:: RECORDS SHOWN

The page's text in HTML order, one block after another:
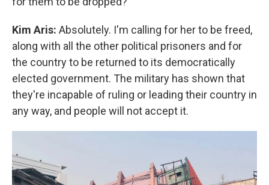
Kim Aris: Absolutely. I'm calling for her to be freed,
along with all the other political prisoners and for
the country to be returned to its democratically
elected government. The military has shown that
they're incapable of ruling or leading their country in
any way, and people will not accept it.
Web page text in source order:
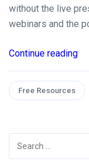
without the live
webinars and the
Continue reading
Free Resources
for:
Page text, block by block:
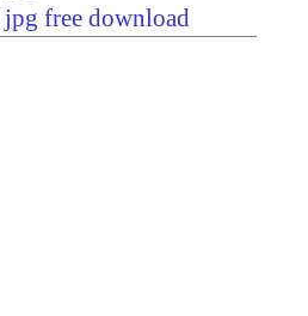
jpg free download
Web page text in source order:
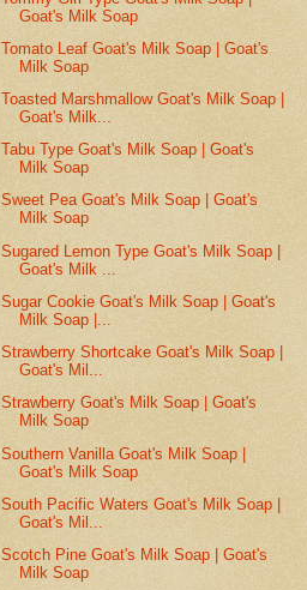
Goat's Milk Soap
Tomato Leaf Goat's Milk Soap | Goat's
Milk Soap
Toasted Marshmallow Goat's Milk Soap |
Goat's Milk...
Tabu Type Goat's Milk Soap | Goat's
Milk Soap
Sweet Pea Goat's Milk Soap | Goat's
Milk Soap
Sugared Lemon Type Goat's Milk Soap |
Goat's Milk ...
Sugar Cookie Goat's Milk Soap | Goat's
Milk Soap |...
Strawberry Shortcake Goat's Milk Soap |
Goat's Mil...
Strawberry Goat's Milk Soap | Goat's
Milk Soap
Southern Vanilla Goat's Milk Soap |
Goat's Milk Soap
South Pacific Waters Goat's Milk Soap |
Goat's Mil...
Scotch Pine Goat's Milk Soap | Goat's
Milk Soap
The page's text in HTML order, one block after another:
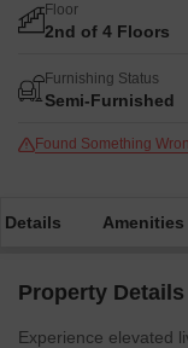
Floor
2nd of 4 Floors
Furnishing Status
Semi-Furnished
Found Something
Amenities
Property Details
Experience elevated
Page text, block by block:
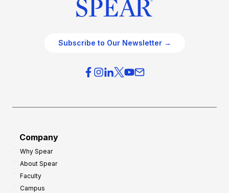
Subscribe to Our Newsletter →
Company
Why Spear
About Spear
Faculty
Campus
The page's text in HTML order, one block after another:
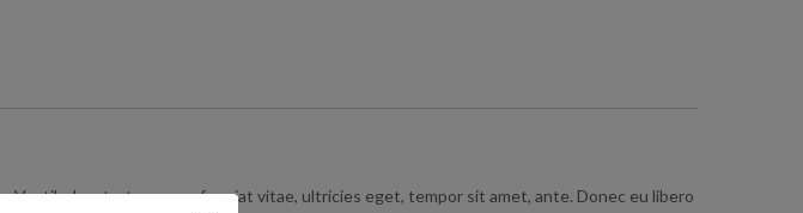
tortor quam, feugiat vitae, ultricies eget, tempor sit amet, ante. Donec eu libero
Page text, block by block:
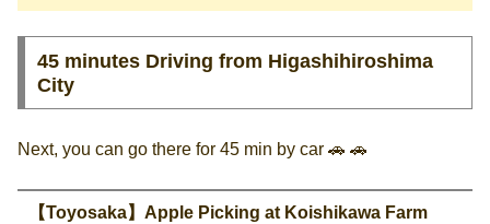
45 minutes Driving from Higashihiroshima
City
Next, you can go there for 45 min by car 🚗 🚗
【Toyosaka】Apple Picking at Koishikawa Farm
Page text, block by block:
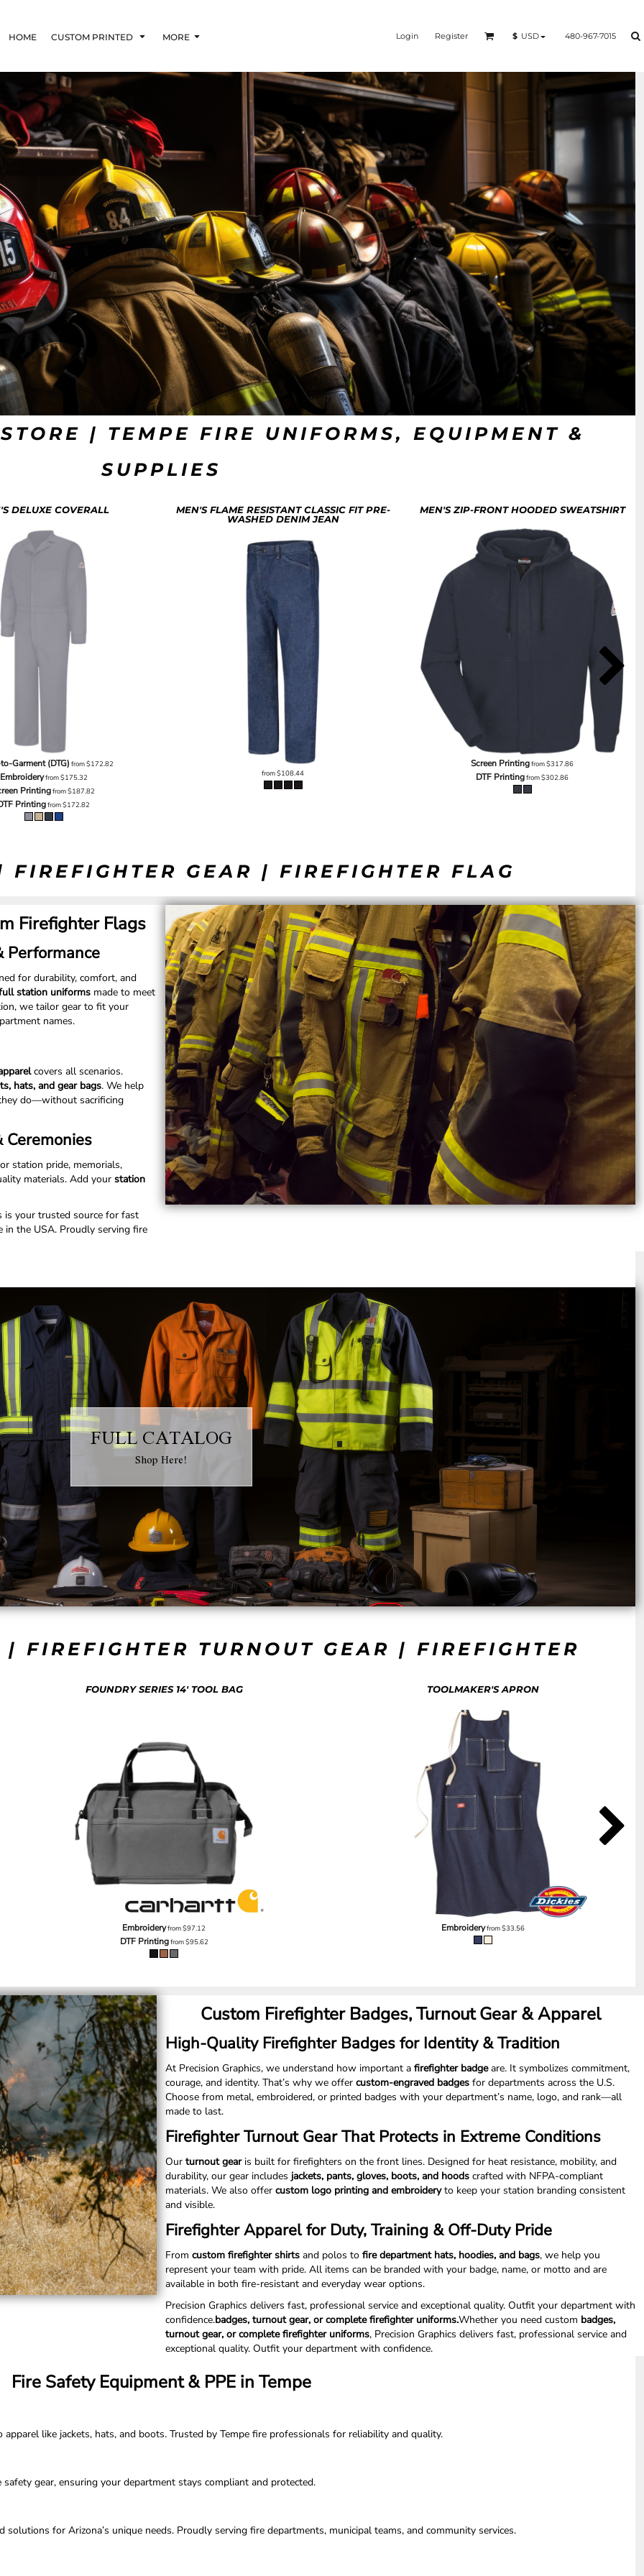
HOME CUSTOM PRINTED MORE Login Register $ USD 480-967-7015
| TEMPE FIRE UNIFORMS, EQUIPMENT &
SUPPLIES
DELUXE COVERALL
Garment (DTG) from$172.82
Embroideryfrom$175.32
Printingfrom$187.82
Printingfrom$172.82
MEN'S FLAME RESISTANT CLASSIC FIT PRE-
WASHED DENIM JEAN
from$108.44
MEN'S ZIP-FRONT HOODED SWEATSHIRT
Screen Printingfrom$317.86
DTF Printingfrom$302.86
GEAR | FIREFIGHTER FLAG
Firefighter Flags
Performance
for durability, comfort, and
station uniforms made to meet
we tailor gear to fit your
names.
covers all scenarios.
hats, and gear bags. We help
do—without sacrificing
station pride, memorials,
materials. Add your station
is your trusted source for fast
in the USA. Proudly serving fire
FULL CATALOG
Shop Here!
FIREFIGHTER TURNOUT GEAR | FIREFIGHTER
FOUNDRY SERIES 14' TOOL BAG
Embroideryfrom$97.12
DTF Printingfrom$95.62
TOOLMAKER'S APRON
Embroideryfrom$33.56
Custom Firefighter Badges, Turnout Gear & Apparel
High-Quality Firefighter Badges for Identity & Tradition
At Precision Graphics, we understand how important a firefighter badgeare. It symbolizes commitment,
courage, and identity. That’s why we offer custom-engraved badges for departments across the U.S.
Choose from metal, embroidered, or printed badges with your department’s name, logo, and rank—all
made to last.
Firefighter Turnout Gear That Protects in Extreme Conditions
Our turnout gearis built for firefighters on the front lines. Designed for heat resistance, mobility, and
durability, our gear includes jackets, pants, gloves, boots, and hoods crafted with NFPA-compliant
materials. We also offer custom logo printing and embroideryto keep your station branding consistent
and visible.
Firefighter Apparel for Duty, Training & Off-Duty Pride
From custom firefighter shirts and polos to fire department hats, hoodies, and bags, we help you
represent your team with pride. All items can be branded with your badge, name, or motto and are
available in both fire-resistant and everyday wear options.
Precision Graphics delivers fast, professional service and exceptional quality. Outfit your department with
confidence.badges, turnout gear, or complete firefighter uniforms.Whether you need custom badges,
turnout gear, or complete firefighter uniforms, Precision Graphics delivers fast, professional service and
exceptional quality. Outfit your department with confidence.
Fire Safety Equipment & PPE in Tempe
like jackets, hats, and boots. Trusted by Tempe fire professionals for reliability and quality.
gear, ensuring your department stays compliant and protected.
for Arizona’s unique needs. Proudly serving fire departments, municipal teams, and community services.

::::

**THE PROBLEM:** The lines above, starting at the one with "for durability, comfort, and" and ending at the one with "durability, our gear", are the only ones to return, exactly as written.

**REPLY TO THE EXERCISE:**
for durability, comfort, and
station uniforms made to meet
we tailor gear to fit your
names.
covers all scenarios.
hats, and gear bags. We help
do—without sacrificing
station pride, memorials,
materials. Add your station
is your trusted source for fast
in the USA. Proudly serving fire
FULL CATALOG
Shop Here!
FIREFIGHTER TURNOUT GEAR | FIREFIGHTER
FOUNDRY SERIES 14' TOOL BAG
Embroideryfrom$97.12
DTF Printingfrom$95.62
TOOLMAKER'S APRON
Embroideryfrom$33.56
Custom Firefighter Badges, Turnout Gear & Apparel
High-Quality Firefighter Badges for Identity & Tradition
At Precision Graphics, we understand how important a firefighter badgeare. It symbolizes commitment,
courage, and identity. That’s why we offer custom-engraved badges for departments across the U.S.
Choose from metal, embroidered, or printed badges with your department’s name, logo, and rank—all
made to last.
Firefighter Turnout Gear That Protects in Extreme Conditions
Our turnout gearis built for firefighters on the front lines. Designed for heat resistance, mobility, and
durability, our gear includes jackets, pants, gloves, boots, and hoods crafted with NFPA-compliant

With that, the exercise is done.